犯行時に特定少年(18歳〜19歳)の方の場合ですが、事件が逆送されて起訴された場合には、少年法61条が規定する推知報道禁止の規定が解除されます。

つまり、新聞やテレビ、インターネット上で、実名報道等が可能になります。デジタルタトゥーが残ることは、お子様の将来の就職や結婚、日常生活に深刻な悪影響を及ぼし続けます。

逆送を回避する方法は?

では、どうすれば逆送を回避することができるでしょうか?ここでは、刑事処分相当性と逆送を回避する重要な視点を説明します。

逆送の有無を決する刑事処分相当性

原則例外の違いはありますが、いずれにも共通しているのは、「刑事処分が相当であるかどうか」という視点です。

そして、「刑事処分が相当であるかどうか」は、①犯行の動機、②犯行態様及び結果、③犯行後の情況、④性格・年齢、⑤行状・環境、⑥その他のあらゆる事情を考慮して判断されます。

原則逆送事件の場合

原則逆送事件の場合にも、刑事処分が相当であるかどうかという視点であることに変わりはありません。
しかし、原則逆送とされていて、例外的に刑事処分が相当ではない場合に少年事件のまま進行するという枠組みである以上、「刑事処分は相当でない」というだけの特段の事情が要求されます。つまり、逆送を回避するハードルはより一層高いということです。

逆送回避のためにできること

逆送を回避するためには、「刑事処分は相当ではない」と主張する必要があります。

そして、刑事処分が相当ではないことをアピールするには、次の視点が重要であると考えます。

  • 犯情事実
    少年自身の凶悪性の程度、犯行の悪質性の程度、被害結果の程度、犯行動機などの犯情事実が重くないことが最も重要な視点になります。
  • 少年のパーソナルな事情
    年齢が若く未成熟であること、非行歴がないこと、家庭環境や成育歴に問題があり少年だけの責任にはできないことなども重要な視点です。
  • 犯行後の情状
    少年が深く反省していること、被害者に対する真摯な謝罪があること、被害弁償や示談をしていること、家庭環境や親子関係を見直したこと、依存症の治療を行っていることなど多岐にわたります。

そして、上記の❶〜❸のうち、今から状況を好転させられるのは、❸犯行後の情状です。ですから、犯行後の情状を良くするために更生活動に取り組みましょう。

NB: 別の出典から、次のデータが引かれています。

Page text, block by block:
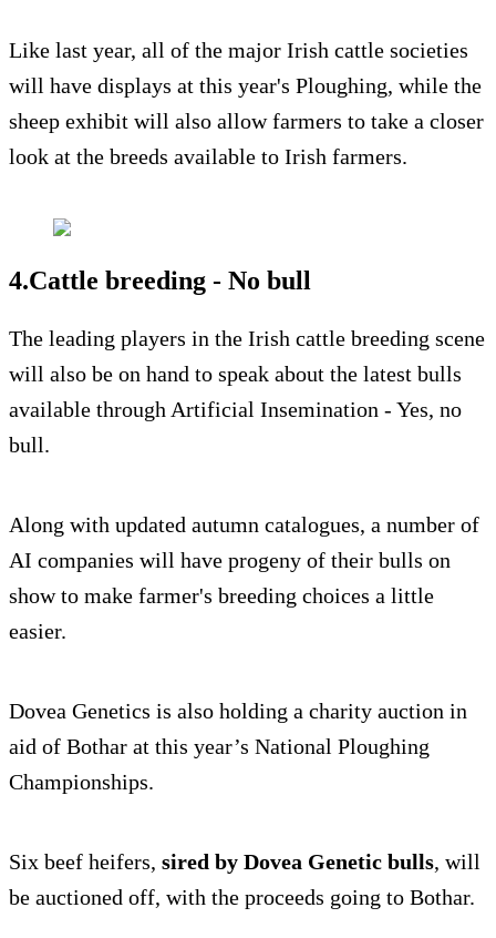
Like last year, all of the major Irish cattle societies
will have displays at this year's Ploughing, while the
sheep exhibit will also allow farmers to take a closer
look at the breeds available to Irish farmers.
4.Cattle breeding - No bull
The leading players in the Irish cattle breeding scene
will also be on hand to speak about the latest bulls
available through Artificial Insemination - Yes, no
bull.
Along with updated autumn catalogues, a number of
AI companies will have progeny of their bulls on
show to make farmer's breeding choices a little
easier.
Dovea Genetics is also holding a charity auction in
aid of Bothar at this year’s National Ploughing
Championships.
Six beef heifers, sired by Dovea Genetic bulls, will
be auctioned off, with the proceeds going to Bothar.
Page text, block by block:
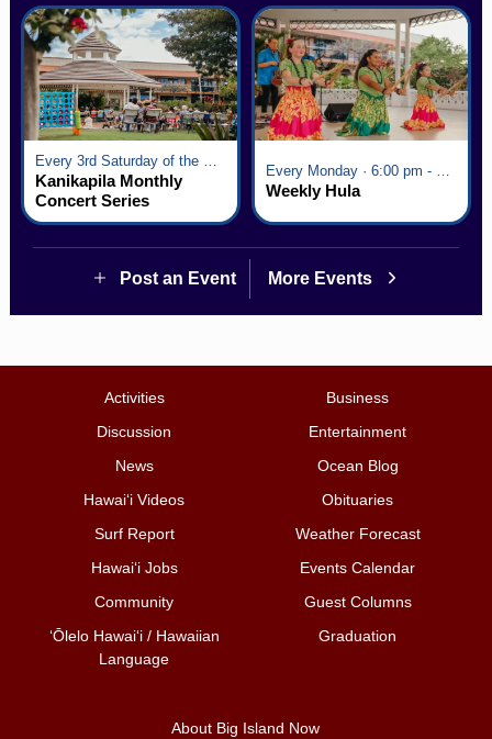
Kanikapila Monthly
Concert Series
Weekly Hula
Post an Event More Events
Activities
Business
Discussion
Entertainment
News
Ocean Blog
Hawai‘i Videos
Obituaries
Surf Report
Weather Forecast
Hawai‘i Jobs
Events Calendar
Community
Guest Columns
ʻŌlelo Hawaiʻi / Hawaiian
Language
Graduation
About Big Island Now
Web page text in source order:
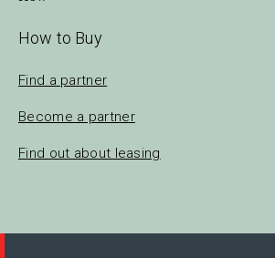
How to Buy
Find a partner
Become a partner
Find out about leasing
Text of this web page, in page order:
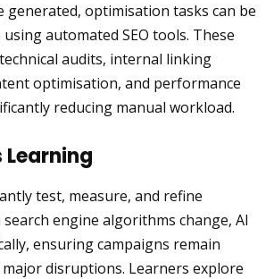
generated, optimisation tasks can be
automated SEO tools. These
audits, internal linking
optimisation, and performance
reducing manual workload.
test, measure, and refine
engine algorithms change, AI
ensuring campaigns remain
disruptions. Learners explore
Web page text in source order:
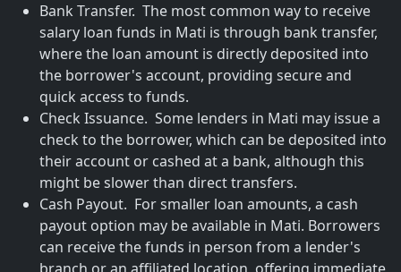
Bank Transfer. The most common way to receive
salary loan funds in Mati is through bank transfer,
where the loan amount is directly deposited into
the borrower's account, providing secure and
quick access to funds.
Check Issuance. Some lenders in Mati may issue a
check to the borrower, which can be deposited into
their account or cashed at a bank, although this
might be slower than direct transfers.
Cash Payout. For smaller loan amounts, a cash
payout option may be available in Mati. Borrowers
can receive the funds in person from a lender's
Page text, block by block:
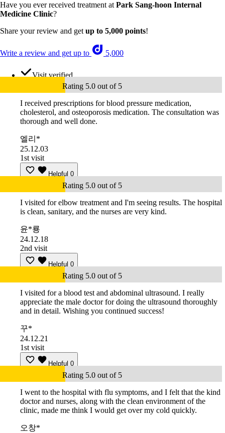
Have you ever received treatment at Park Sang-hoon Internal
Medicine Clinic?
Share your review and get up to 5,000 points!
Write a review and get up to 5,000
Visit verified
Rating 5.0 out of 5
I received prescriptions for blood pressure medication,
cholesterol, and osteoporosis medication. The consultation was
thorough and well done.
엘리*
25.12.03
1st visit
Helpful 0
Rating 5.0 out of 5
I visited for elbow treatment and I'm seeing results. The hospital
is clean, sanitary, and the nurses are very kind.
윤*룡
24.12.18
2nd visit
Helpful 0
Rating 5.0 out of 5
I visited for a blood test and abdominal ultrasound. I really
appreciate the male doctor for doing the ultrasound thoroughly
and in detail. Wishing you continued success!
꾸*
24.12.21
1st visit
Helpful 0
Rating 5.0 out of 5
I went to the hospital with flu symptoms, and I felt that the kind
doctor and nurses, along with the clean environment of the
clinic, made me think I would get over my cold quickly.
오창*

具体的な更生活動については、こちらの記事を参考にしてください。

弁護士が意見書の提出する

上記の通り、犯行後の情状のために更生活動に取り組んだら、その結果を意見書にまとめて裁判所に提出することが大切です。

弁護士を選任している場合には、弁護士がすべて行ってくれます。

福岡弁護士法律事務所にご相談ください

お子様が起こした重大事件において、逆送の決定が下されてからでは、手遅れです。

逆送され、刑事裁判が始まってしまえば、前科や実名報道、そして刑務所収容の可能性など大きな不安がつきまといます。

検察官送致(逆送)を回避するには、事件発生後早い段階から地道な更生活動を積み重ね、更生の実績を積んでおくことが大切です。そして、これら更生実績を適切にアピールするには弁護士のサポートが欠かせません。

我が子の未来を守れるのは、保護者であるあなただけです。お子様の明るい未来のため、いち早く行動に移しましょう。

福岡弁護士法律事務所では、少年事件に関するご相談を無料で承っております。一刻も早く、今すぐ下記の電話番号からご予約をお取りください。

私たちが、全力でお子様とご家族を救うために動き出します。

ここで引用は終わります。